What is your personal preference, and why?
A wise man once told me 'you get what you measure' when it comes to managing programmers.
If you rate them in their LOC output amazingly you tend to get a lot of lines of code.
If you rate them on the number of bugs they close out, amazingly you get a lot of bugs fixed.
If you rate them on features added, you get a lot of features.
If you rate them on cyclomatic complexity you get ridiculously simple functions.
Since one of the major problems with code bases these days is how quickly they grow and how hard they are to change once they've grown, I tend to shy away from using LOC as a metric at all, because it drives the wrong fundamental behavior.
That said, if you have to use it, count sans comments and tests and require a consistent coding style.
But if you really want a measure of 'code size' just tar.gz the code base. It tends to serve as a better rough estimate of 'content' than counting lines which is susceptible to different programming styles.
Tests and comments have to be maintained too. If you're going to use LOC as a metric (and I'm just going to assume that I can't talk you out of it), you should give all three (lines of real code, comments, tests).
The most important (and hopefully obvious) thing is that you be consistent. Don't report one project with just the lines of real code and another with all three combined. Find or create a tool that will automate this process for you and generate a report.
Lines of Code: 75,000
Lines of Comments: 10,000
Lines of Tests: 15,000
---------
Total: 100,000
This way you can be sure it will
Get done.
Get done the same way every time.
I personally don't feel that the LOC metric on its own is as useful as some of the other code metrics.
NDepend will give you the LOC metric but will also give you many others, such cyclometric complexity. Rather than list them all, here's the link to the list.
There is also a free CodeMetric add-in for Reflector
I'm not going to directly answer your question for a simple reason: I hate the lines of code metric. No matter what you're trying to measure it's very hard to do worse than LOC; Pretty much any other metric you care to think of is going to be better.
In particular, you seem to want measure the complexity of your code. Overall cyclometric complexity (also called McCabe's complexity) is much better metric for this.
Routines with a high cyclometric complexity are the routines you want to focus your attention on. It's these routines that are difficult to test, rotten to the core with bugs and hard to maintain.

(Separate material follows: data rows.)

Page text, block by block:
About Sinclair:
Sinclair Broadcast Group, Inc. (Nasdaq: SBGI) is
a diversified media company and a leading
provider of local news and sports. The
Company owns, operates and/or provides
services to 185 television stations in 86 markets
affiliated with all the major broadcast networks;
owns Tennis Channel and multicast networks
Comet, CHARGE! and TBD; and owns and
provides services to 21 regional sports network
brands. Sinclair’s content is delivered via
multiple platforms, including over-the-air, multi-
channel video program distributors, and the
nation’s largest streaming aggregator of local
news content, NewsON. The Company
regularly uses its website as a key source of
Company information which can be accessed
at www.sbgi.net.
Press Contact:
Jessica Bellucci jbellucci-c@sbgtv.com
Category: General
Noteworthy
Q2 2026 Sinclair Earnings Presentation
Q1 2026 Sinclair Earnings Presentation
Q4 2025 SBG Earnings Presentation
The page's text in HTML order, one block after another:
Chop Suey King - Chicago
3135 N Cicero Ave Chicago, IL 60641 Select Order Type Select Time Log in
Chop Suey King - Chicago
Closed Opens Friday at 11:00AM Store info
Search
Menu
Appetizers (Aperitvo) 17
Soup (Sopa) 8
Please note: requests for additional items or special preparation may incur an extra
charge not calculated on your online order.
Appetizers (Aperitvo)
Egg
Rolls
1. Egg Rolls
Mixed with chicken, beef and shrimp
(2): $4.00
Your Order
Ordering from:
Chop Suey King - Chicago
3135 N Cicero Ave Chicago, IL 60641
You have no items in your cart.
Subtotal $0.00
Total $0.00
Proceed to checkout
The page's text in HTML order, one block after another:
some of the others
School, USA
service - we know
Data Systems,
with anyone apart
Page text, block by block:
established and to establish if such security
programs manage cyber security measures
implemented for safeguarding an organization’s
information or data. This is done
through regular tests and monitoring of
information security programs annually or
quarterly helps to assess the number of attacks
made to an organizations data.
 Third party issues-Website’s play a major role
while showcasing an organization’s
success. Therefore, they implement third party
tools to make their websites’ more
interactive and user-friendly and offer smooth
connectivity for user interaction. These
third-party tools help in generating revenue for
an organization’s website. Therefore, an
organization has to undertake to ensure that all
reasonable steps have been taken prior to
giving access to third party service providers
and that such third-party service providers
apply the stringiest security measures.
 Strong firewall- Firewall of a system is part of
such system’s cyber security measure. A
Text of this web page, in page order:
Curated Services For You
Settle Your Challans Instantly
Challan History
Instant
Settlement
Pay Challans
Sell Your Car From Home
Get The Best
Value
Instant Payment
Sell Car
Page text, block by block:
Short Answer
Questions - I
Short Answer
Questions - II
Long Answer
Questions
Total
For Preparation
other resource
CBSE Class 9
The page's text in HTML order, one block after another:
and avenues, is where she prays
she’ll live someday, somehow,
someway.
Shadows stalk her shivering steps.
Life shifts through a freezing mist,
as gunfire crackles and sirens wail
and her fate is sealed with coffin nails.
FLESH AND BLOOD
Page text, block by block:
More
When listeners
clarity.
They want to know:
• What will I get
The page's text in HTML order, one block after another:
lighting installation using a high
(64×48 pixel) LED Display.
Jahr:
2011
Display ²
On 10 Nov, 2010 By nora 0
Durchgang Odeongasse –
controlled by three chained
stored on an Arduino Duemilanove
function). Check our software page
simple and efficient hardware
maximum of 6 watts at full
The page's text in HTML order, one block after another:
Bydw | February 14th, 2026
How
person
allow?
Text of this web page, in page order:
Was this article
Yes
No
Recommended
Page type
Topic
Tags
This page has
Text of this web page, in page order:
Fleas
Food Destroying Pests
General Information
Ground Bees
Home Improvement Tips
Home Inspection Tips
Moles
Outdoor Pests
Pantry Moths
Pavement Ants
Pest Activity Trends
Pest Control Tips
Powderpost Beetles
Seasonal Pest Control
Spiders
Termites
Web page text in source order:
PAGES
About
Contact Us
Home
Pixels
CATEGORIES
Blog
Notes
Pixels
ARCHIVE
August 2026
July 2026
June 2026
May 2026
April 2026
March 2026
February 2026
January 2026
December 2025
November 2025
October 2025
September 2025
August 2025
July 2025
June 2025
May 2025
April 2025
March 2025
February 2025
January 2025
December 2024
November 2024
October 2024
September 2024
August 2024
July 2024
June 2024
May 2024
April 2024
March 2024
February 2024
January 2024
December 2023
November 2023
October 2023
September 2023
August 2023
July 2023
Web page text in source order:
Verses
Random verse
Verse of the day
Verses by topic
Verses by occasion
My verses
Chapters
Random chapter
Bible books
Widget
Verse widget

There are many tools that measure this sort of complexity. A quick Google search on your favourite language will find dozens of tools that do this sort of complexity.
Lines of Code means exactly that: No comments or empty lines are counted. And in order for it to be comparable to other source code (no matter if the metric in itsle fis helpful or not), you need at least similar coding styles:
for (int i = 0; i < list.count; i++)
{
// do some stuff
}
for (int i = 0; i < list.count; i++){
// do some stuff
}
The second version does exactly the same, but has one LOC less. When you have a lot of nested loops, this can sum up quite a bit. Which is why metrics like function points were invented.

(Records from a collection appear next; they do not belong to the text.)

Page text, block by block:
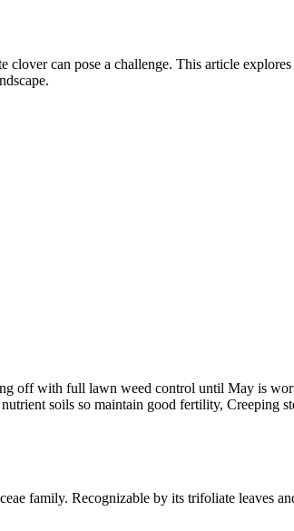
can pose a challenge. This article
off with full lawn weed control until May is
soils so maintain good fertility, Creeping
family. Recognizable by its trifoliate leaves
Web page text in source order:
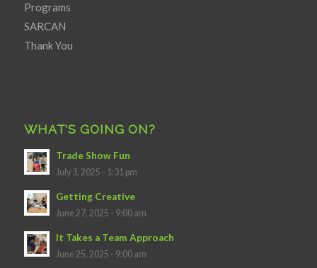
Programs
SARCAN
Thank You
WHAT’S GOING ON?
Trade Show Fun
July 3, 2025 - 1:31 pm
Getting Creative
June 27, 2025 - 9:00 am
It Takes a Team Approach
June 25, 2025 - 9:00 am
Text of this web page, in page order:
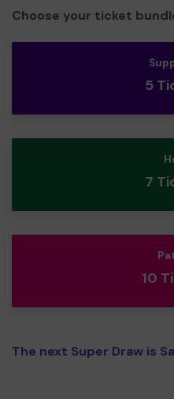
Choose your ticket
5
7
10
The next Super Draw is
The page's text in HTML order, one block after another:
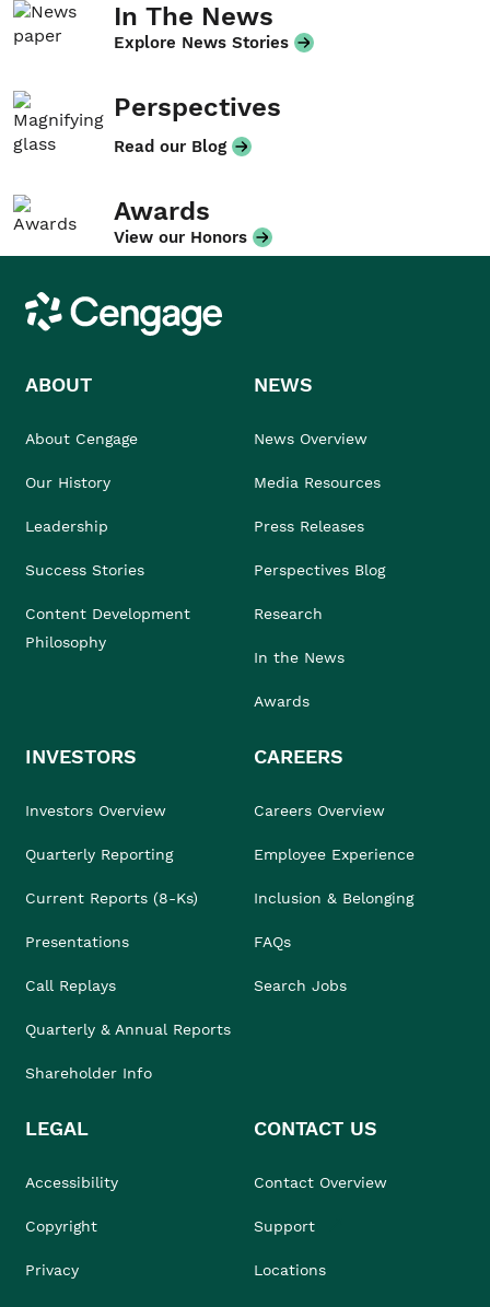
In The News
Explore News Stories
Perspectives
Read our Blog
Awards
View our Honors
Cengage
ABOUT
About Cengage
Our History
Leadership
Success Stories
Content Development
Philosophy
NEWS
News Overview
Media Resources
Press Releases
Perspectives Blog
Research
In the News
Awards
INVESTORS
Investors Overview
Quarterly Reporting
Current Reports (8-Ks)
Presentations
Call Replays
Quarterly & Annual Reports
Shareholder Info
CAREERS
Careers Overview
Employee Experience
Inclusion & Belonging
FAQs
Search Jobs
LEGAL
Accessibility
Copyright
Privacy
CONTACT US
Contact Overview
Support
Locations
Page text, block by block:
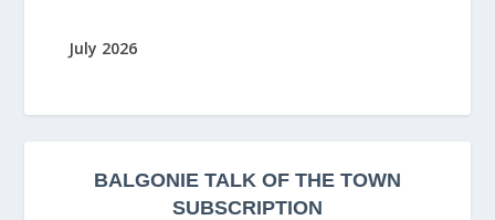
July 2026
BALGONIE TALK OF THE TOWN
SUBSCRIPTION
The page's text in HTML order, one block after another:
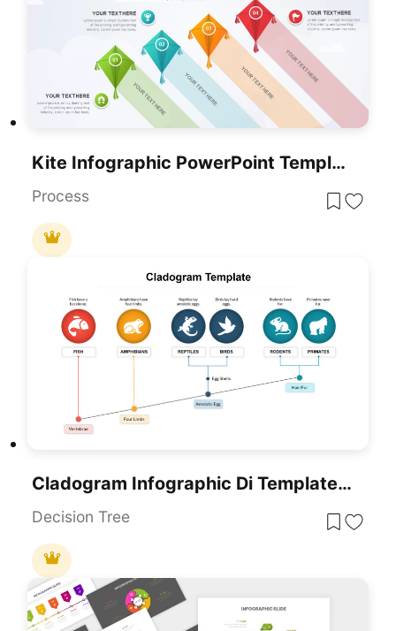
Kite Infographic PowerPoint Template For PowerPoint & Google Slides
Process
Cladogram Infographic Di Template For PowerPoint & Google Slides Template
Decision Tree
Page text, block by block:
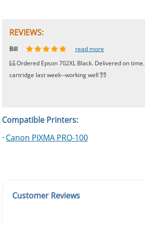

Depends on what you are using the LOC for.
As a complexity measure - not so much. Maybe the 100KLOC are mostly code generated from a simple table, and the 10KLOC kas 5KLOC regexps.

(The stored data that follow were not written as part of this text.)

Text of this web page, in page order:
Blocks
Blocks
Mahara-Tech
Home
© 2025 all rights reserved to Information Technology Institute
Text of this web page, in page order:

However, I see every line of code associated with a running cost. You pay for every line as long as the program lives: it needs to be read when maintained, it might contain an error that needs to be fixed, it increases compile time, get-from-source-control and backup times, before you change or remove it you may need to find out if anyone relies on it etc. The average cost may be nanopennies per line and day, but it's stuff that adds up.
KLOC can be a first shot indicator of how much infrastructure a project needs. In that case, I would include comments and tests - even though the running cost of a comment line is much lower than one of the regexp's in the second project.
[edit] [someone with a similar opinion about code size]1
We only use a lines of code metric for one thing - a function should contain few enough lines of code to be read without scrolling the screen. Functions bigger than that are usually hard to read, even if they have a very low cyclometric complexity. For his use we do count whitespace and comments.
It can also be nice to see how many lines of code you've removed during a refactor - here you only want to count actual lines of code, whitespace that doesn't aid readability and comments that aren't useful (which can't be automated).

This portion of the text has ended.